[Extracted data — start]
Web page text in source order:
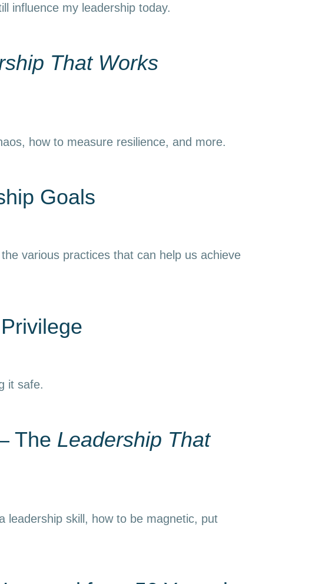
influence my leadership today.
That Works
how to measure resilience, and more.
Goals
various practices that can help us achieve
it safe.
The Leadership That
leadership skill, how to be magnetic, put
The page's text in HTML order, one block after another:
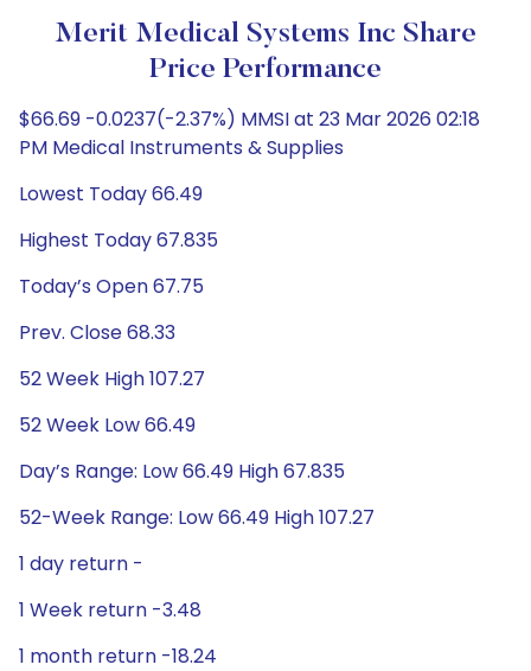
[Extracted data — finish]
What you are asked to do:
Restate the records in full and word for word, but keep the pictures out.

Response for this exercise:
Web page text in source order:
influence my leadership today.
That Works
how to measure resilience, and more.
Goals
various practices that can help us achieve
it safe.
The Leadership That
leadership skill, how to be magnetic, put
The page's text in HTML order, one block after another:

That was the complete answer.